Haruki Murakami (Sputnik Sweetheart)
You stay inside your heated house, under a furry blanket with a cuppa in your hand, Ruby and the Romantics promising you your day will come. All that warmth does nothing for the ice in your soul, the frequent sips of scalding Oolong does not seep inside by the osmosis you hoped would happen.
You step outside in the white cold and run till the wind stings your face like shards of ice, your breath ragged, your fingers frozen, the tips blue and all your blood drained from your body to pump somewhere about in your legs. You meet people on the streets to whom the cold means nothing. They like it, they glow. The cold envelops you, in a white misty bubble that comes out of your mouth and nose and at the same time seems to cover you entirely, cutting you off from the mundane, from the normal, from life in fact till all you have is your body, that thin layer of veined, bluish skin between the ice and your soul. And then it rips into your clothes, into that flimsy, black sweater that had been a gift on a warmer winter, many years ago, into your chest, ribcage, heart. The ice enters to meet your soul-ice like blood-brothers, intertwining into a glorious shapeless sculpture, diamond-like in its hardness and you run. To the cadence of the happy voices of blurry -faced passers-by in bright coats and boots hurrying to homes of fireplaces and Christmas lights and dogs and friends and lovers.
You realize the ice was meant to be there, that this was the natural state, that this was how it had been all along and how it would be and that any other state was an abnormality, that warmth was an anomaly and would soon be corrected.
Why did you get confused along the way? Did someone tell you otherwise and you, in a naive moment, believed it? Did your soul-ice melt in a fleeting moment of love, hearing the lilt and throb of a voice and you thought the thaw would last forever? That the soul ice-creature had finally turned to the soul-Samsa it was meant to be? Maybe.

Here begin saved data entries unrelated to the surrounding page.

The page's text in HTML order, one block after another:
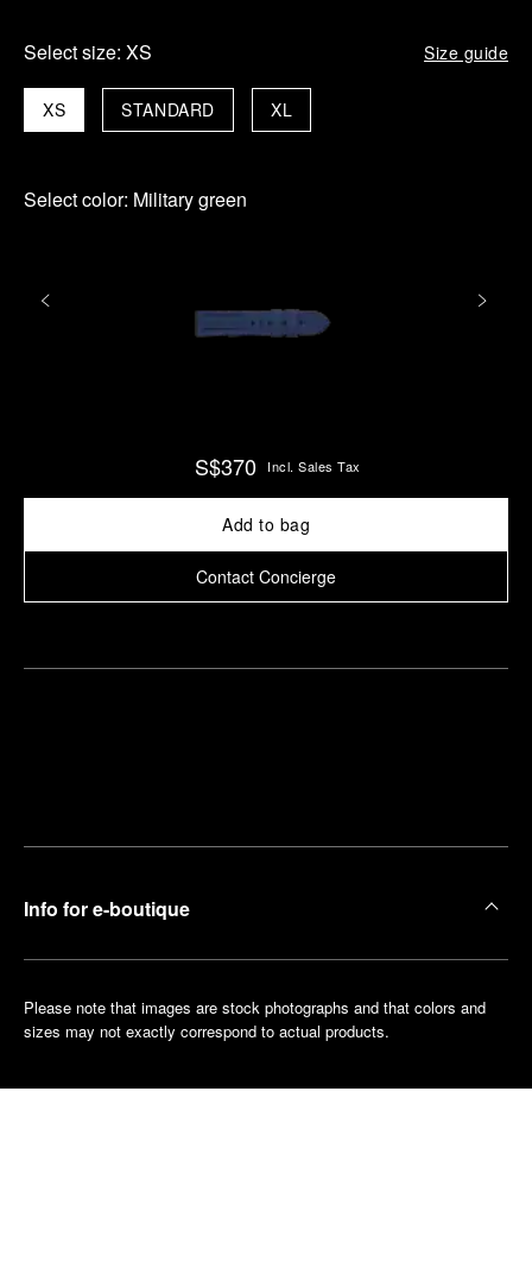
Select size: XS Size guide
XS STANDARD XL
Select color: Military green
S$370 Incl. Sales Tax
Add to bag
Contact Concierge
Info for e-boutique
Please note that images are stock photographs and that colors and
sizes may not exactly correspond to actual products.
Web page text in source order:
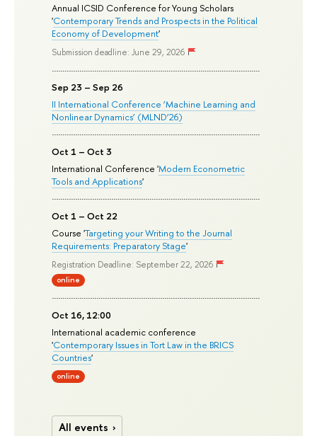
Annual ICSID Conference for Young Scholars
'Contemporary Trends and Prospects in the Political
Economy of Development'
Submission deadline: June 29, 2026
Sep 23 – Sep 26
II International Conference ‘Machine Learning and
Nonlinear Dynamics’ (MLND’26)
Oct 1 – Oct 3
International Conference 'Modern Econometric
Tools and Applications'
Oct 1 – Oct 22
Course 'Targeting your Writing to the Journal
Requirements: Preparatory Stage'
Registration Deadline: September 22, 2026
online
Oct 16, 12:00
International academic conference
'Contemporary Issues in Tort Law in the BRICS
Countries'
online
All events
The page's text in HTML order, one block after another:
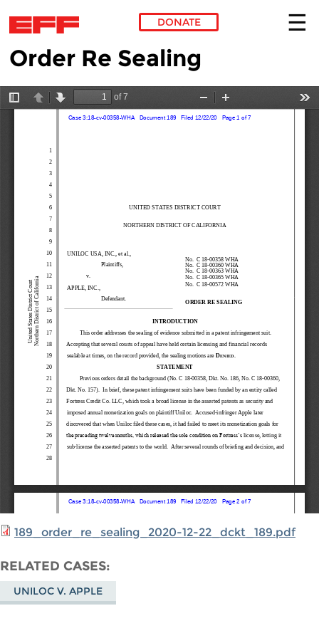
Skip to main content
DONATE
Order Re Sealing
189_order_re_sealing_2020-12-22_dckt_189.pdf
RELATED CASES
UNILOC V. APPLE
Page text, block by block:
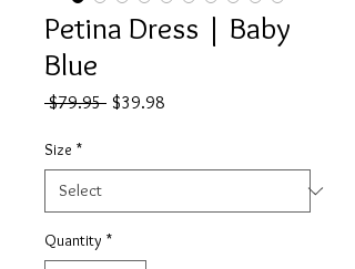
Petina Dress | Baby
Blue
$79.95 Regular
$39.98
Size *
Quantity *
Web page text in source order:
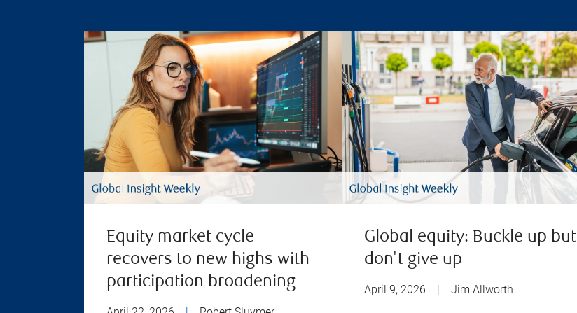
Equity market cycle
recovers to new highs with
participation broadening
Global equity: Buckle up but
don't give up
April 9, 2026 Jim Allworth
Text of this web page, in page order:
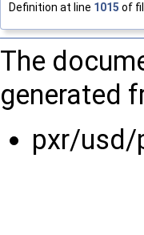
Definition at line 1015 of
The
generated
pxr/
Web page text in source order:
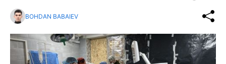
BOHDAN BABAIEV
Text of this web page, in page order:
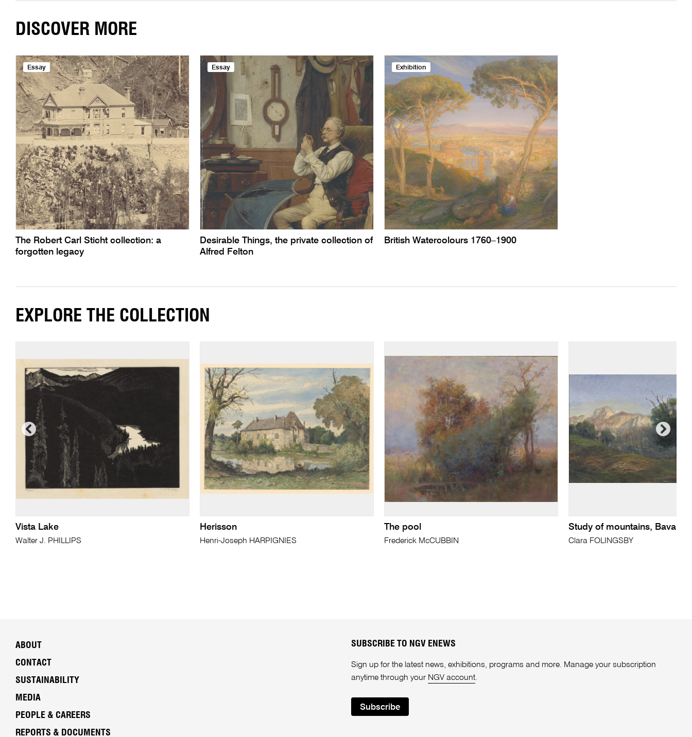
DISCOVER MORE
Essay
The Robert Carl Sticht collection: a
forgotten legacy
Essay
Desirable Things, the private collection of
Alfred Felton
Exhibition
British Watercolours 1760–1900
EXPLORE THE COLLECTION
Vista Lake
Walter J. PHILLIPS
Herisson
Henri-Joseph HARPIGNIES
The pool
Frederick McCUBBIN
Study of mountains, Bavaria
Clara FOLINGSBY
ABOUT
CONTACT
SUSTAINABILITY
MEDIA
PEOPLE & CAREERS
REPORTS & DOCUMENTS
SUBSCRIBE TO NGV ENEWS
Sign up for the latest news, exhibitions, programs and more. Manage your subscription
anytime through your NGV account.
Subscribe
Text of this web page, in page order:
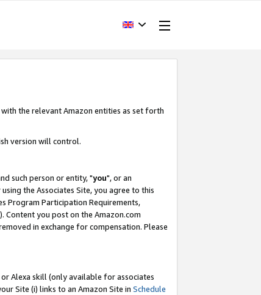
the relevant Amazon entities as set forth
version will control.
such person or entity, "you", or an
the Associates Site, you agree to this
Program Participation Requirements,
Content you post on the Amazon.com
in exchange for compensation. Please
Alexa skill (only available for associates
Site (i) links to an Amazon Site in Schedule
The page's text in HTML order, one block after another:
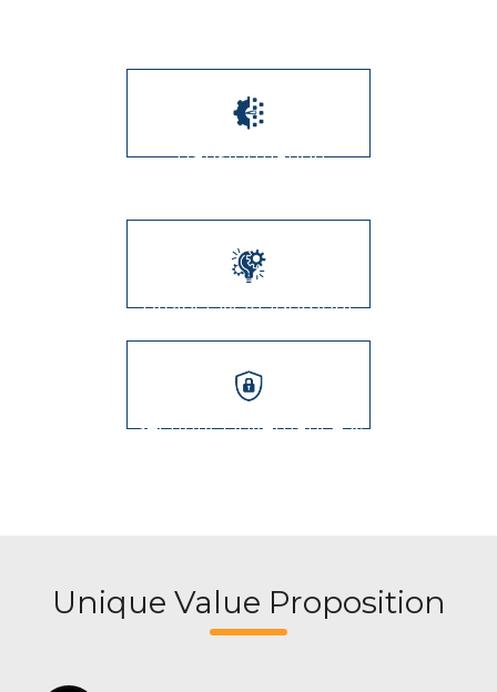
Transformation
Project Management
Security, Governance &
Unique Value Proposition
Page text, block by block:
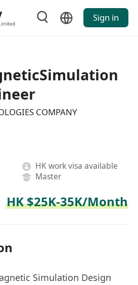
Sign in
COMPANY
HK work visa available
Master
HK $25K-35K/Month
Simulation Design
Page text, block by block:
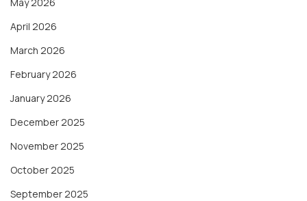
April 2026
March 2026
February 2026
January 2026
December 2025
November 2025
October 2025
September 2025
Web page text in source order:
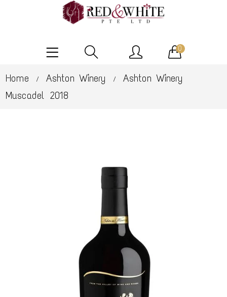
0
Home / Ashton Winery /
Ashton Winery
Muscadel 2018
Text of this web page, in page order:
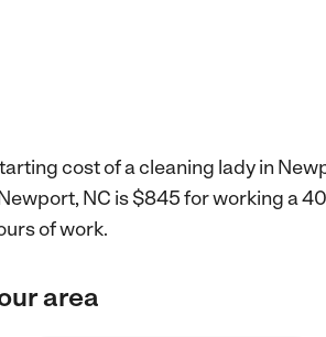
cost of a cleaning lady in
NC is $845 for working a
of work.
area
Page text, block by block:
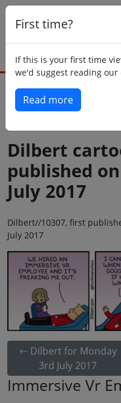
First time?
If this is your first time
we'd suggest reading
Read more
Dilbert
published
July 2017
Dilbert//10307, first
July 2017
Dilbert for Monday
3rd July 2017
Immersive Vr
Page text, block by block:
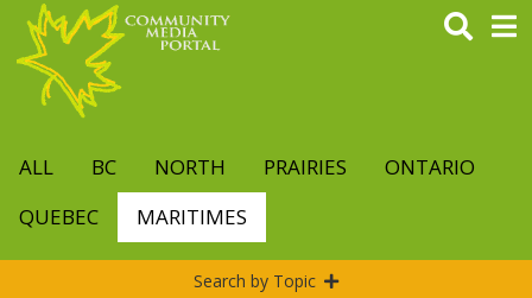
main
content
ALL BC NORTH PRAIRIES
ONTARIO
QUEBEC
MARITIMES
Search by Topic
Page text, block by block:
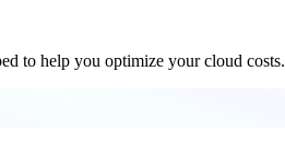
to help you optimize your cloud costs.
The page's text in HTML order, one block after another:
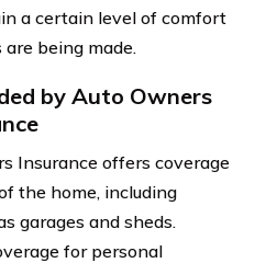
a certain level of comfort
being made.
by Auto Owners
Insurance offers coverage
the home, including
garages and sheds.
for personal
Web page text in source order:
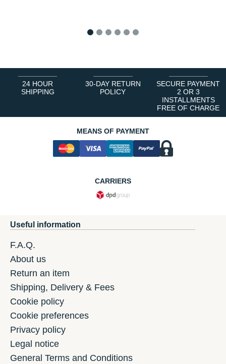
24 HOUR
SHIPPING
30-DAY RETURN
POLICY
SECURE PAYMENT
2 OR 3
INSTALLMENTS
FREE OF CHARGE
MEANS OF PAYMENT
CARRIERS
Useful information
F.A.Q.
About us
Return an item
Shipping, Delivery & Fees
Cookie policy
Cookie preferences
Privacy policy
Legal notice
General Terms and Conditions
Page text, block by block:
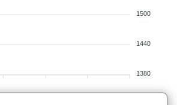
1500
1440
1380
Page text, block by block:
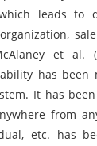
leads to
et al.
has been
It has
from
etc. has
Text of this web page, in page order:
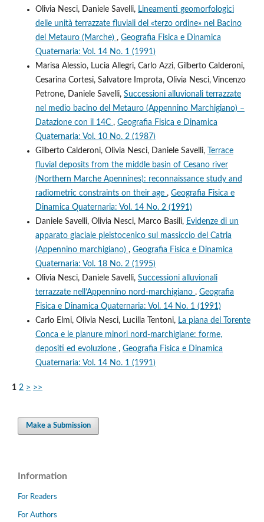
Olivia Nesci, Daniele Savelli, Lineamenti geomorfologici
delle unità terrazzate fluviali del «terzo ordine» nel Bacino
del Metauro (Marche) , Geografia Fisica e Dinamica
Quaternaria: Vol. 14 No. 1 (1991)
Marisa Alessio, Lucia Allegri, Carlo Azzi, Gilberto Calderoni,
Cesarina Cortesi, Salvatore Improta, Olivia Nesci, Vincenzo
Petrone, Daniele Savelli, Successioni alluvionali terrazzate
nel medio bacino del Metauro (Appennino Marchigiano) –
Datazione con il 14C , Geografia Fisica e Dinamica
Quaternaria: Vol. 10 No. 2 (1987)
Gilberto Calderoni, Olivia Nesci, Daniele Savelli,
Terrace
fluvial deposits from the middle basin of Cesano river
(Northern Marche Apennines): reconnaissance study and
radiometric constraints on their age , Geografia Fisica e
Dinamica Quaternaria: Vol. 14 No. 2 (1991)
Daniele Savelli, Olivia Nesci, Marco Basili, Evidenze di un
apparato glaciale pleistocenico sul massiccio del Catria
(Appennino marchigiano) , Geografia Fisica e Dinamica
Quaternaria: Vol. 18 No. 2 (1995)
Olivia Nesci, Daniele Savelli, Successioni alluvionali
terrazzate nell’Appennino nord-marchigiano , Geografia
Fisica e Dinamica Quaternaria: Vol. 14 No. 1 (1991)
Carlo Elmi, Olivia Nesci, Lucilla Tentoni, La piana del Torente
Conca e le pianure minori nord-marchigiane: forme,
depositi ed evoluzione , Geografia Fisica e Dinamica
Quaternaria: Vol. 14 No. 1 (1991)
1 2 > >>
Make a Submission
Information
For Readers
For Authors
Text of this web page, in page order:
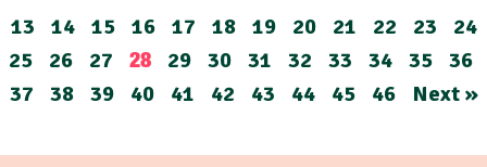
13
14 15 16 17 18 19 20 21 22 23
24
25
26 27 28 29 30 31 32 33 34 35 36
37
38 39 40 41 42 43 44 45 46 Next »
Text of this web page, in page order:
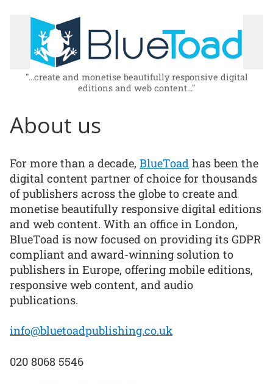
"...create and monetise beautifully responsive digital
editions and web content..."
About us
For more than a decade, BlueToad has been the
digital content partner of choice for thousands
of publishers across the globe to create and
monetise beautifully responsive digital editions
and web content. With an office in London,
BlueToad is now focused on providing its GDPR
compliant and award-winning solution to
publishers in Europe, offering mobile editions,
responsive web content, and audio
publications.
info@bluetoadpublishing.co.uk
020 8068 5546
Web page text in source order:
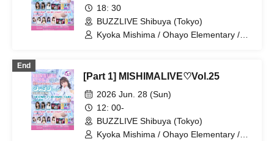
18: 30
BUZZLIVE Shibuya (Tokyo)
Kyoka Mishima / Ohayo Elementary /
End
[Part 1] MISHIMALIVE♡Vol.25
2026 Jun. 28 (Sun)
12: 00-
BUZZLIVE Shibuya (Tokyo)
Kyoka Mishima / Ohayo Elementary /
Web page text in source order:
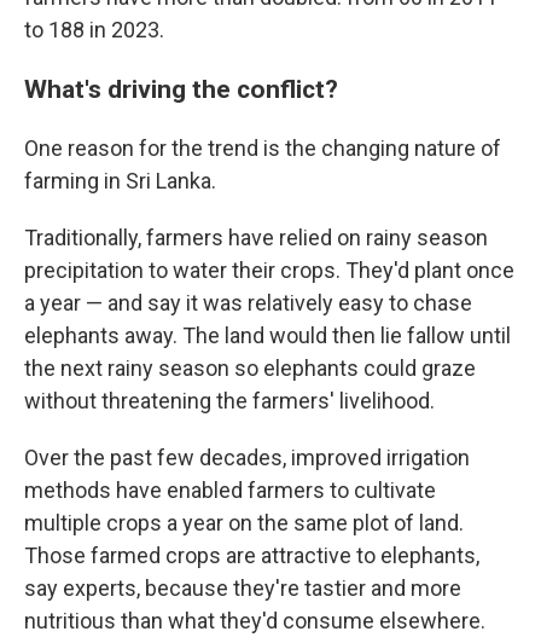
to 188 in 2023.
What's driving the conflict?
One reason for the trend is the changing nature of
farming in Sri Lanka.
Traditionally, farmers have relied on rainy season
precipitation to water their crops. They'd plant once
a year — and say it was relatively easy to chase
elephants away. The land would then lie fallow until
the next rainy season so elephants could graze
without threatening the farmers' livelihood.
Over the past few decades, improved irrigation
methods have enabled farmers to cultivate
multiple crops a year on the same plot of land.
Those farmed crops are attractive to elephants,
say experts, because they're tastier and more
nutritious than what they'd consume elsewhere.
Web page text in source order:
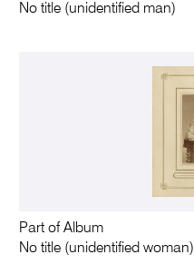
No title (unidentified man)
Part of Album
No title (unidentified woman)
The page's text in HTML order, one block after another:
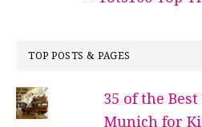
TOP POSTS & PAGES
35 of the
Munich for
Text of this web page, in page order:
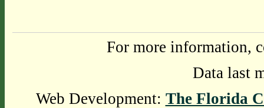
For more information,
Data last
Web Development: The Florida
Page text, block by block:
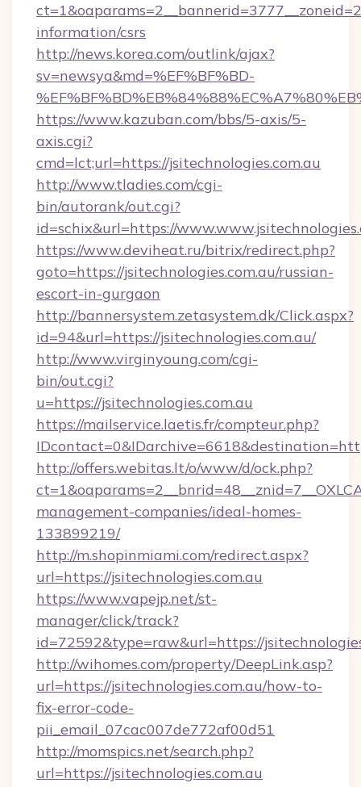
information/csrs
http://news.korea.com/outlink/ajax?
sv=newsya&md=%EF%BF%BD-
https://www.kazuban.com/bbs/5-axis/5-
axis.cgi?
cmd=lct;url=https://jsitechnologies.com.au
http://www.tladies.com/cgi-
bin/autorank/out.cgi?
id=schix&url=https://
https://www.deviheat.ru/bitrix/redirect.php?
goto=https://jsitechnologies.com.au/russian-
escort-in-gurgaon
http://bannersystem.zetasystem.dk/Click.aspx?
id=94&url=https://jsitechnologies.com.au/
http://www.virginyoung.com/cgi-
bin/out.cgi?
u=https://jsitechnologies.com.au
https://mailservice.laetis.fr/compteur.php?
http://offers.webitas.lt/o/www/d/ock.php?
management-companies/ideal-homes-
133899219/
http://m.shopinmiami.com/redirect.aspx?
url=https://jsitechnologies.com.au
https://www.vapejp.net/st-
manager/click/track?
id=72592&type=raw&url=https://
http://wihomes.com/property/DeepLink.asp?
url=https://jsitechnologies.com.au/how-to-
fix-error-code-
pii_email_07cac007de772af00d51
http://momspics.net/search.php?
url=https://jsitechnologies.com.au
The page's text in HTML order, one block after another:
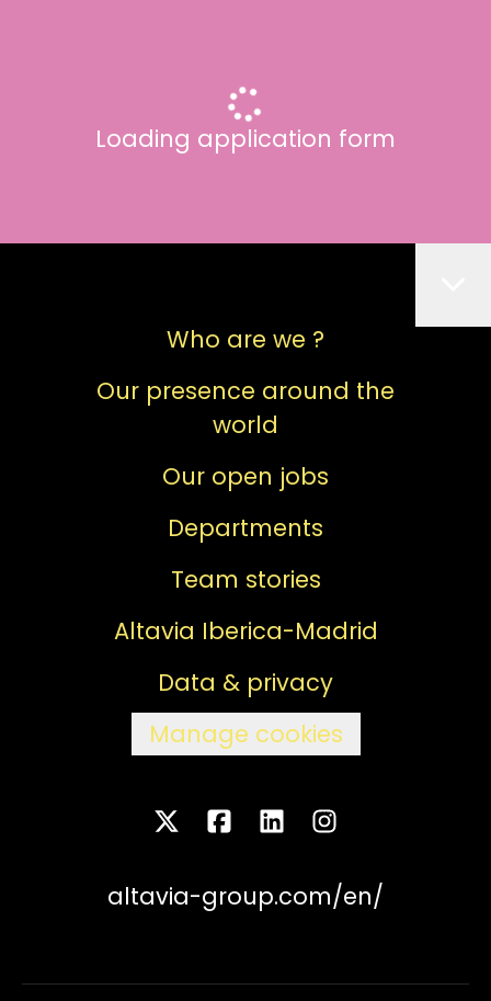
Loading application form
Who are we ?
Our presence around the
world
Our open jobs
Departments
Team stories
Altavia Iberica-Madrid
Data & privacy
Manage cookies
altavia-group.com/en/
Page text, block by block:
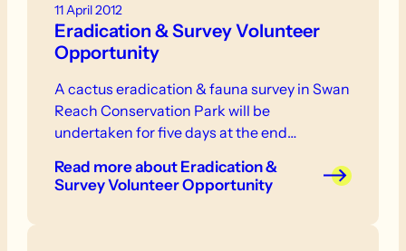
11 April 2012
Eradication & Survey Volunteer
Opportunity
A cactus eradication & fauna survey in Swan
Reach Conservation Park will be
undertaken for five days at the end…
Read moreabout Eradication &
Survey Volunteer Opportunity
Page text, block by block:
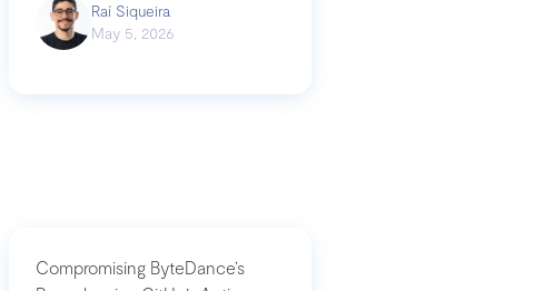
Raí Siqueira
May 5, 2026
Compromising ByteDance’s
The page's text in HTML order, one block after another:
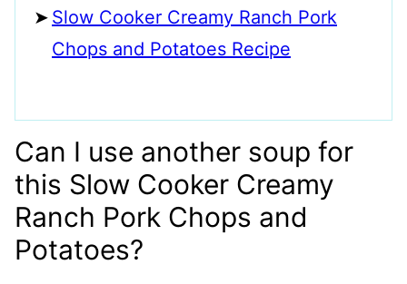
Slow Cooker Creamy Ranch Pork
Chops and Potatoes Recipe
Can I use another soup for
this Slow Cooker Creamy
Ranch Pork Chops and
Potatoes?
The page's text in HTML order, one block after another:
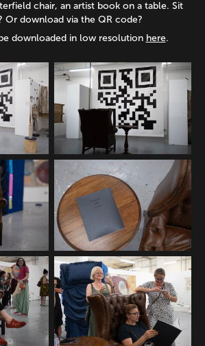
chair, an artist book on a table. Sit
Or download via the QR code?
downloaded in low resolution here.
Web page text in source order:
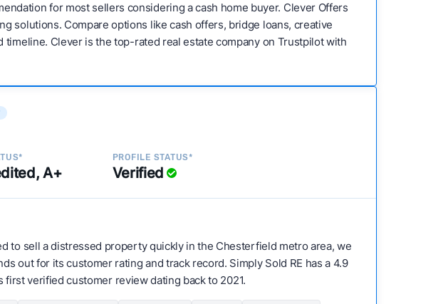
for most sellers considering a cash home buyer. Clever Offers
solutions. Compare options like cash offers, bridge loans, creative
Clever is the top-rated real estate company on Trustpilot with
A+
PROFILE STATUS*
Verified
to sell a distressed property quickly in the Chesterfield metro area, we
out for its customer rating and track record. Simply Sold RE has a 4.9
verified customer review dating back to 2021.
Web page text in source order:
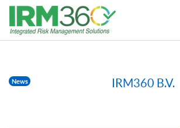
News IRM360 B.V.
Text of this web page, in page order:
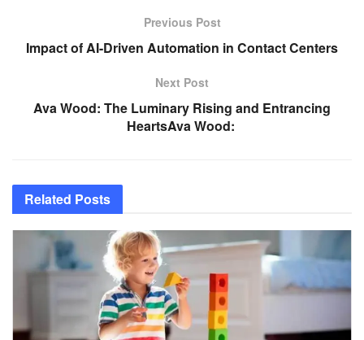
Previous Post
Impact of AI-Driven Automation in Contact Centers
Next Post
Ava Wood: The Luminary Rising and Entrancing
HeartsAva Wood:
Related Posts
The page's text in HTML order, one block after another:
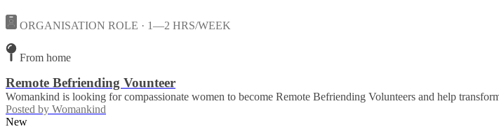
ORGANISATION ROLE · 1—2 HRS/WEEK
From home
Remote Befriending Vounteer
Womankind is looking for compassionate women to become Remote Befriending Volunteers and help
Posted by Womankind
New
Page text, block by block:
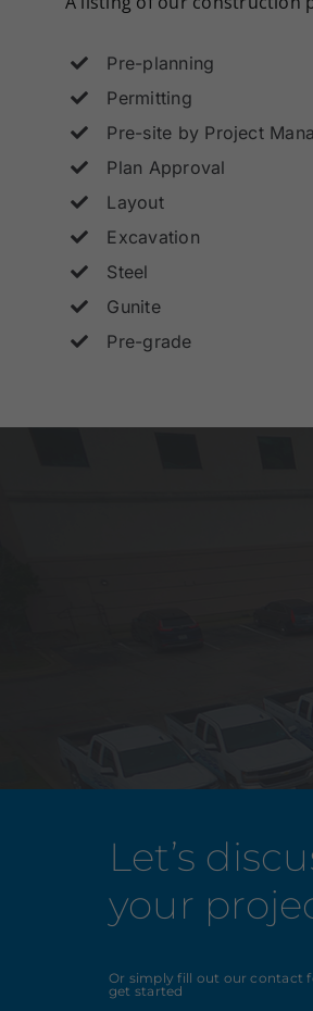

You pass shops on the way, selling everything conceivable, necessities you had never realized were indeed necessary, the frosted glasses also reflecting beautiful people in their own orbits which would never collide with yours. Which, of course, sets you thinking of all the orbits which have collided with yours and the strangeness and spark and impact of the collisions. Memory thaws your soul-ice again and you start feeling the cold. You remember someone telling you the cold isn't good for you. And chocolates and wine and loud music and computer games and caffeine and sunshine and pavements. Someone else that they weren't good for you. Between the things that aren't meant for you and those that aren't good for you, you have, throughout your life-path, been giving up things that make you burn and giddy and heady and lovely and warm. Till you settle on your meant-to-be-reached, steady-state of soul-ice. And henceforth, you never feel cold, never unhappy, never unsatisfied unless of course some accidental collision with a rogue shooting star out of it's orbit and into yours burns the way through that ice and gives you memories warm enough to defrost that soul-ice long enough for you to enjoy your Oolong and ponder it's strength. And have some left over to feel a Thelonius Monk song.